WHAT IS REQUIRED —
Transcribe the listing exactly, skipping every picture.

EXCERPTED RECORDS —
######

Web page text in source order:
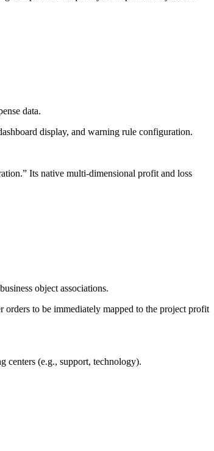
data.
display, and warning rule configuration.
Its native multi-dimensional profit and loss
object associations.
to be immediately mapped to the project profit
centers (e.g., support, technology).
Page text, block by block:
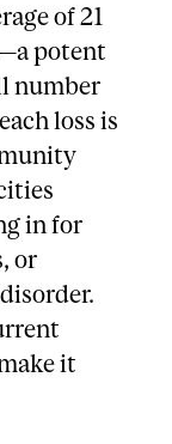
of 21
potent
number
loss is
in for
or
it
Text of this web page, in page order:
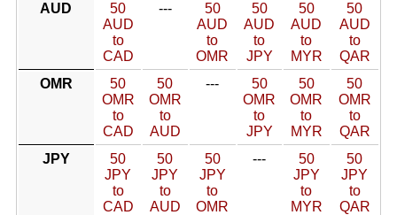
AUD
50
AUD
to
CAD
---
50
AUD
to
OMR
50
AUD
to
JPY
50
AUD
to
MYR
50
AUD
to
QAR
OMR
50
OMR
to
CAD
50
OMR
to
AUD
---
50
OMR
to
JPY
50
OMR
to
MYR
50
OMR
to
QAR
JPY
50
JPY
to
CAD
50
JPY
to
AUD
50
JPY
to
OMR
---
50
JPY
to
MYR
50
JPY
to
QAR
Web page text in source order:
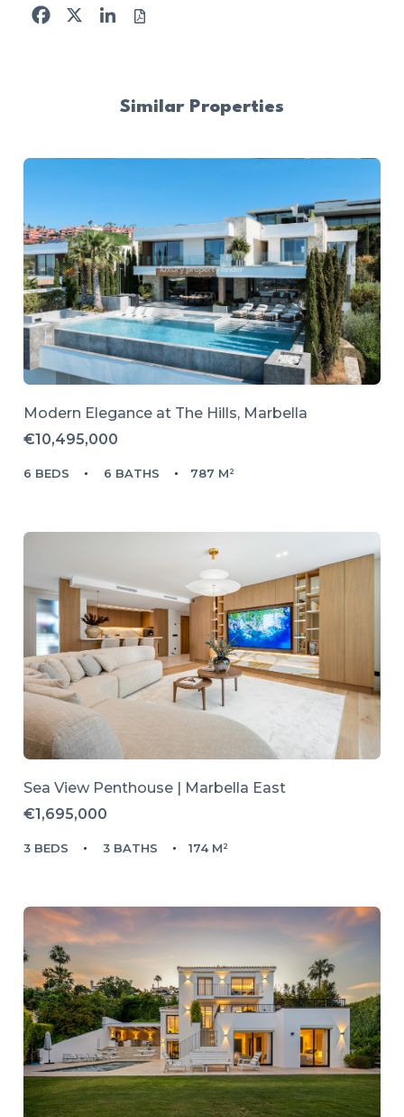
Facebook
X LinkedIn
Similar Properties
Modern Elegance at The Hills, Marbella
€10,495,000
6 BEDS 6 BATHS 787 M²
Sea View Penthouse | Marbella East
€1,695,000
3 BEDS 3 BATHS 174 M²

######

PROBLEM SOLUTION —
Web page text in source order:
data.
display, and warning rule configuration.
Its native multi-dimensional profit and loss
object associations.
to be immediately mapped to the project profit
centers (e.g., support, technology).
Page text, block by block:
of 21
potent
number
loss is
in for
or
it
Text of this web page, in page order:
AUD
50
AUD
to
CAD
---
50
AUD
to
OMR
50
AUD
to
JPY
50
AUD
to
MYR
50
AUD
to
QAR
OMR
50
OMR
to
CAD
50
OMR
to
AUD
---
50
OMR
to
JPY
50
OMR
to
MYR
50
OMR
to
QAR
JPY
50
JPY
to
CAD
50
JPY
to
AUD
50
JPY
to
OMR
---
50
JPY
to
MYR
50
JPY
to
QAR
Web page text in source order:
Facebook
X LinkedIn
Similar Properties
Modern Elegance at The Hills, Marbella
€10,495,000
6 BEDS 6 BATHS 787 M²
Sea View Penthouse | Marbella East
€1,695,000
3 BEDS 3 BATHS 174 M²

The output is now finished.